60th anniversary of liberation of Nazi death camps
General Assembly marks 60th anniversary of liberation of Nazi death camps
With everlasting regret for the past and "never again" resolve for the future, the United Nations today commemorated the 60th anniversary of the liberation of the Nazi death camps, symbol of the Holocaust that slaughtered at least 6 million Jews and others in World War II.
“It is, above all, a day to remember not only the victims of past horrors, whom the world abandoned, but also the potential victims of present and future ones,” Secretary-General Kofi Annan told the 191-member General Assembly during its first-ever special commemorative session, noting that the United Nations itself was born out of the ashes of the Holocaust.
“Such an evil must never be allowed to happen again.
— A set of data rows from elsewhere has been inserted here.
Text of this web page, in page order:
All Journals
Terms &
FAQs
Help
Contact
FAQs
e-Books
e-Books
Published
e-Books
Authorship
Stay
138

We must be on the watch for any revival of anti-Semitism and ready to act against the new forms of it that are appearing today,” he added, paying homage, too, to other groups slaughtered by Nazi Germany, including the Roma people, Slavs, Soviet prisoners of war, the handicapped, Jehovah’s Witnesses and homosexuals.
“But the tragedy of the Jewish people was unique,” he stressed. “An entire civilization, which had contributed far beyond its numbers to the cultural and intellectual riches of Europe and the world, was uprooted, destroyed, laid waste.”
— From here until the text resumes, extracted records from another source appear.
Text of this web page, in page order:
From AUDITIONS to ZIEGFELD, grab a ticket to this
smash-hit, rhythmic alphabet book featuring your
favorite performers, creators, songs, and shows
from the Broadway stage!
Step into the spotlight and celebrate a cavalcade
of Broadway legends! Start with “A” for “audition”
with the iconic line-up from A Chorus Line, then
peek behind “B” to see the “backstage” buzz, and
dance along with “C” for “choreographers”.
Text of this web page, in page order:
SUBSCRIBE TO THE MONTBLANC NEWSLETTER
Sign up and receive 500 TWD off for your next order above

Turning to more recent cases of genocide in Cambodia, Rwanda and the former Yugoslavia, Mr. Annan declared: “On occasions such as this, rhetoric comes easily. We rightly say ‘never again.’ But action is much harder. Since the Holocaust the world has, to its shame, failed more than once to prevent or halt genocide.”
He noted that even today “terrible things” are happening in Darfur, Sudan, where tens of thousands of people have died and nearly 2 million have been uprooted in fighting between the Government, pro-government militias and rebels. Tomorrow, he expected to receive an international report determining whether this constitutes genocide.
The commemoration comes three days before the actual anniversary of the liberation by Soviet troops on 27 January 1945 of the Auschwitz-Birkenau camp which, with its gas ovens and crematoria, came to epitomize more than any other the horror.
Before the day-long session, which began with one minute of silence, Mr. Annan and his wife, Nane, hosted a coffee reception for death camp survivors and other distinguished guests, including Nobel Peace Prize laureate and Holocaust survivor Elie Wiesel.
Among the host of speakers at the session from all regions of the world were the Foreign Ministers of Israel and Germany, heirs to the two sides of the Holocaust.
The General Assembly President, Foreign Minister Jean Ping of Gabon, said the session was symbolic because, through it, the international community could finally, together, "exorcise the tragedy of the Holocaust and, by so doing, express its firm will to condemn to eternal failure tyranny and barbaric behaviour wherever that was displayed."
Brian Urquhart, a former UN Under-Secretary-General who was among the first Allied troops to reach the Bergen-Belsen death camp, told the session the inhuman conditions of the starving, broken and traumatized prisoners had to be seen to be believed. "The dead and dying were everywhere," he said. "Who could imagine such horrors?" Like many other speakers, he raised the rallying cry of "never again."
Mr. Wiesel said Auschwitz was "an executioner's ideal of a kingdom of absolute evil and malediction." But he looked to the present and future, too, calling for the trial and punishment of those who today preach and practice the cult of death and use suicide terrorism. "The past is in the present, but the future is still in our hands," he declared.
For his part, Israeli Foreign Minister Silvan Shalom said it was not too late to work for an international community that is uncompromising in combating intolerance against people of all faiths and ethnicities. "Let all of us gathered here pledge never to forget the victims, never to abandon the survivors, and never to allow such an event ever to be repeated," he urged.
German Foreign Minister Joschka Fischer said the UN was ideally suited for genocide prevention since no other organization had so much experience in conflict prevention and the promotion and protection of human rights. "Precisely because genocide never happens entirely without warning, we have to work on combating its harbingers," he declared.
After the session, Mr. Annan and Mr. Shalom were to formally open an exhibition entitled "Auschwitz - the Depth of the Abyss" in the northeast gallery of the General Assembly Visitors' Lobby.
The exhibit is comprised of two parts: the Auschwitz Album, consisting of the only surviving visual evidence of mass murder at Auschwitz-Birkenau from photos taken in May or June 1944 by an SS man of the selection process in which the fit were sent to work and the rest to the gas chambers; and Private Tolkatchev at Gates of Hell, the paintings by Ukrainian artist Zinovii Tolkatchev of the horrors of Majdanek extermination camp.